Thank you for taking the time to review, much appreciated! I'll
respond inline as well.

> Cheers,
>
> Eelco
>
> > Reported-At: https://launchpad.net/bugs/2018500
> > Fixes f98e418fbdb6 (tc: Add tc flower functions)
> > Fixes 407556ac6c90 (netlink-socket: Avoid forcing a reply for final message 
> > in a transaction.)

I see now that I've forgotten a `:` after `Fixes` which makes
patchwork not account for
them, I'll fix that in the next iteration

> > Signed-off-by: Frode Nordahl <[email protected]>
> > ---
> >  lib/dpif-netlink.c      |  4 +-
> >  lib/dpif.c              |  2 +-
> >  lib/netdev-linux.c      | 34 +++++++++-------
> >  lib/netdev-offload-tc.c | 86 +++++++++++++++++++++++++++++++++++------
> >  lib/netlink-socket.c    |  5 +++
> >  lib/tc.c                | 18 +++++++++
> >  6 files changed, 122 insertions(+), 27 deletions(-)
> >
> > diff --git a/lib/dpif-netlink.c b/lib/dpif-netlink.c
> > index 60bd39643..75537b2f8 100644
> > --- a/lib/dpif-netlink.c
> > +++ b/lib/dpif-netlink.c
> > @@ -2340,7 +2340,9 @@ parse_flow_put(struct dpif_netlink *dpif, struct 
> > dpif_flow_put *put)
> >              }
> >              netdev_set_hw_info(oor_netdev, HW_INFO_TYPE_OOR, true);
> >          }
> > -        level = (err == ENOSPC || err == EOPNOTSUPP) ? VLL_DBG : VLL_ERR;
> > +        level = (err == EAGAIN ||
> > +                 err == ENOSPC ||
> > +                 err == EOPNOTSUPP) ? VLL_DBG : VLL_ERR;
> >          VLOG_RL(&rl, level, "failed to offload flow: %s: %s",
> >                  ovs_strerror(err),
> >                  (oor_netdev ? oor_netdev->name : dev->name));
>
> Do we want a debug for EAGAIN here? I think it could as well be an error, as 
> we failed to offload a flow due to a busy system?

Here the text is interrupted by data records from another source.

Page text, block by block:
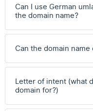
Can I use German
the domain name?
Can the domain
Letter of intent (what
domain for?)

The reasoning is that the flow will be attempted offloaded again, and if the
system is already busy, adding to the load by possibly rampant logging would
not help on the system load?

Do you think this condition is not to be expected with this subsystem?

> > diff --git a/lib/dpif.c b/lib/dpif.c
> > index 3305401fe..2bbb0aac4 100644
> > --- a/lib/dpif.c
> > +++ b/lib/dpif.c
> > @@ -1751,7 +1751,7 @@ flow_message_log_level(int error)
> >       * Kernels that support flow wildcarding will reject these flows as
> >       * duplicates (EEXIST), so lower the log level to debug for these
> >       * types of messages. */
> > -    return (error && error != EEXIST) ? VLL_WARN : VLL_DBG;
> > +    return (error && error != EEXIST && error != EAGAIN) ? VLL_WARN : 
> > VLL_DBG;
>
> Just a bit, but as the above comment explicitly mentions why EEXIST should be 
> DBG level, we might want to add a word on why EAGAIN should also be.

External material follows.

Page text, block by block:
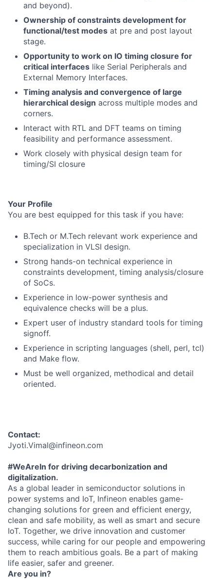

Same reasoning for suppressing EAGAIN as above, and it surely deserves a
comment, thank you for pointing it out!

> In addition same as above, i.e., do we want a debug for EAGAIN here?

The reason for adding it here is that as we discovered the `netlink-socket`
module is currently suppressing these in a rather surprising manner, but there
was probably a reason for the suppression.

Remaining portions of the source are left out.